Miss Hokusai is anime’s Mr Turner, offering a roundabout biopic of its nation’s most recognised artists – Katsushika Hokusai, painter of “The Great Wave” – that’s more interested in emulating (or, at least, evoking) its subject’s works than telling a complete story. Director Keiichi Hara frequently pays homage to Hokusai’s paintings and drawings through a gentle tale of nothing in particular.
Yet where I found Mr Turner captivating, Miss Hokusai failed to maintain my interest. Perhaps that’s credited to the disparity between Leigh’s painterly landscapes and Hara’s less-lavish animation, or the absence of a central performance like Timothy Spall’s. I’d primarily credit it, however, to the lack of purpose behind Miss Hokusai.
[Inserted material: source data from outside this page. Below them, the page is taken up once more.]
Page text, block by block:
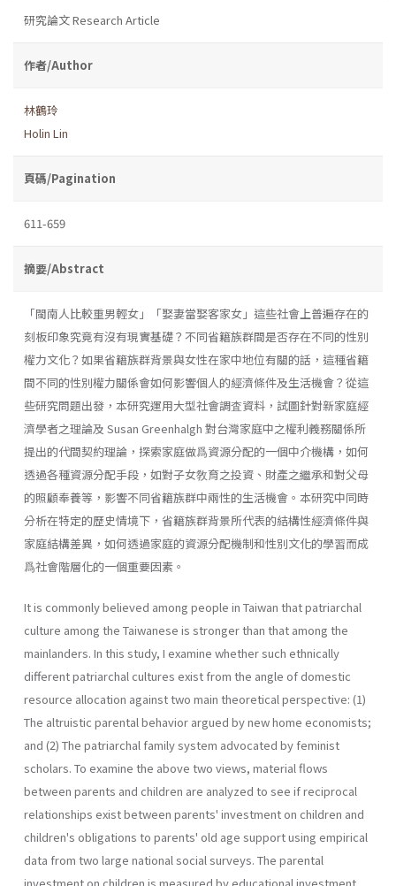
研究論文 Research Article
作者/Author
林鶴玲
Holin Lin
頁碼/Pagination
611-659
摘要/Abstract
「閩南人比較重男輕女」「娶妻當娶客家女」這些社會上普遍存在的
刻板印象究竟有沒有現實基礎？不同省籍族群間是否存在不同的性別
權力文化？如果省籍族群背景與女性在家中地位有關的話，這種省籍
間不同的性別權力關係會如何影響個人的經濟條件及生活機會？從這
些研究問題出發，本研究運用大型社會調査資料，試圖針對新家庭經
濟學者之理論及 Susan Greenhalgh 對台灣家庭中之權利義務關係所
提出的代間契約理論，探索家庭做爲資源分配的一個中介機構，如何
透過各種資源分配手段，如對子女敎育之投資、財產之繼承和對父母
的照顧奉養等，影響不同省籍族群中兩性的生活機會。本研究中同時
分析在特定的歷史情境下，省籍族群背景所代表的結構性經濟條件與
家庭結構差異，如何透過家庭的資源分配機制和性別文化的學習而成
爲社會階層化的一個重要因素。
It is commonly believed among people in Taiwan that patriarchal
culture among the Taiwanese is stronger than that among the
mainlanders. In this study, I examine whether such ethnically
different patriarchal cultures exist from the angle of domestic
resource allocation against two main theoretical perspective: (1)
The altruistic parental behavior argued by new home economists;
and (2) The patriarchal family system advocated by feminist
scholars. To examine the above two views, material flows
between parents and children are analyzed to see if reciprocal
relationships exist between parents' investment on children and
children's obligations to parents' old age support using empirical
data from two large national social surveys. The parental
investment on children is measured by educational investment
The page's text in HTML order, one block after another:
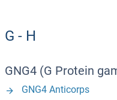
G - H
GNG4 (G Protein
GNG4 Anticorps
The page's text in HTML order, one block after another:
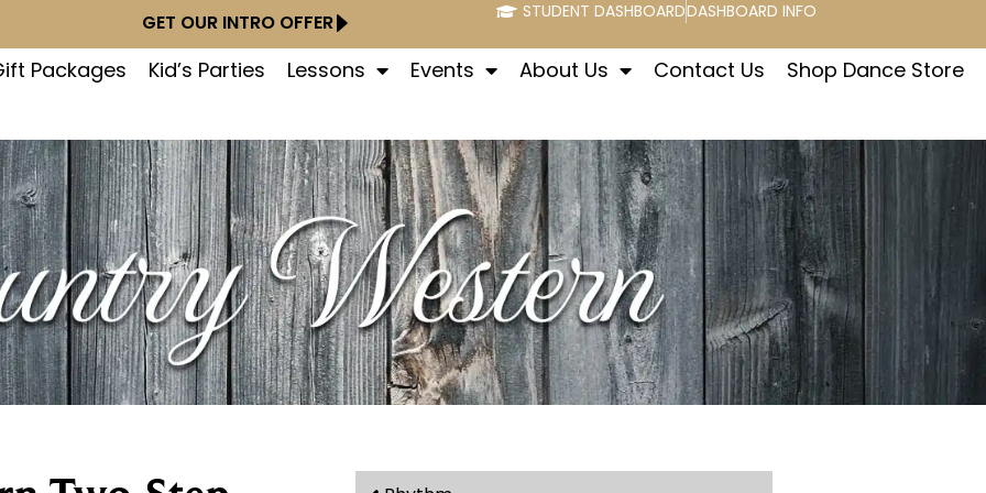
GET OUR INTRO OFFER STUDENT DASHBOARDDASHBOARD INFO
Packages Kid’s Parties Lessons Events About Us Contact Us Shop Dance Store
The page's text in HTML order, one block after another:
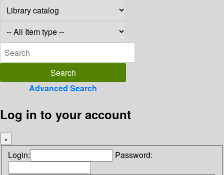
Advanced Search
Log in to your account
×
Login: Password:
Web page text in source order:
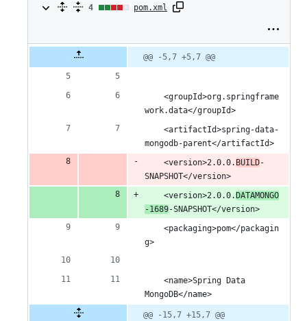
4
additions
4 pom.xml
file line
number
Diff line
line
change
@@ -5,7 +5,7 @@
work.data</groupId>
mongodb-parent</artifactId>
	<version>2.0.0.
BUILD-
SNAPSHOT</version>
	<version>2.0.0.
DATAMONGO
-1689-SNAPSHOT</version>
g>
MongoDB</name>
@@ -15,7 +15,7 @@
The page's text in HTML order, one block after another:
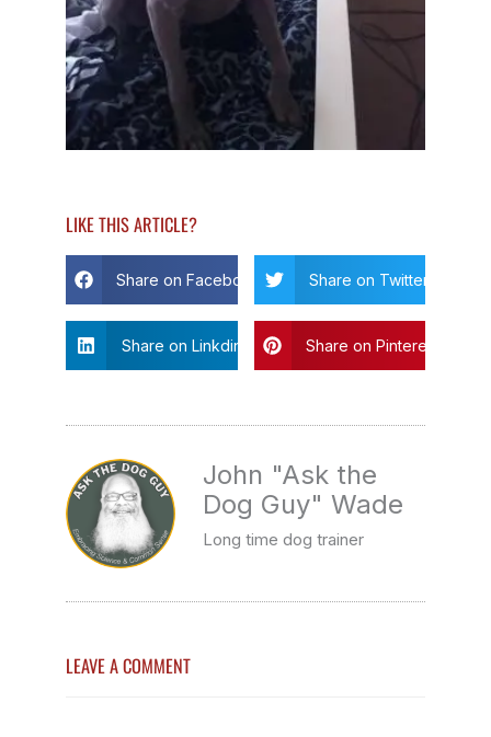
LIKE THIS ARTICLE?
Share on Facebook Share on Twitter
Share on Linkdin Share on Pinterest
John "Ask the
Dog Guy" Wade
Long time dog trainer
LEAVE A COMMENT
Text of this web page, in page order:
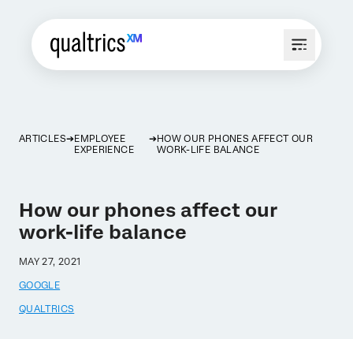
ARTICLES
EMPLOYEE
EXPERIENCE
HOW OUR PHONES AFFECT OUR
WORK-LIFE BALANCE
How our phones affect our
work-life balance
MAY 27, 2021
GOOGLE
QUALTRICS
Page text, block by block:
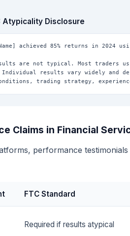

The film’s central message is plucked from its dialogue: “This life is nothing special, but we’re enjoying it.” A sentiment I can appreciate, but not one that makes for compelling cinema. There are feints at the path towards modernity, but they’re never sufficiently fleshed out. It doesn’t help that despite centring its story on Hokusai’s underappreciated daughter, O-Ei, herself an artist, Miss Hokusai’s representations of gender inequality have none of the aching tragedy of Mr Turner’s coda. There’s much to like for fans of Hokusai, but I found this forgettable.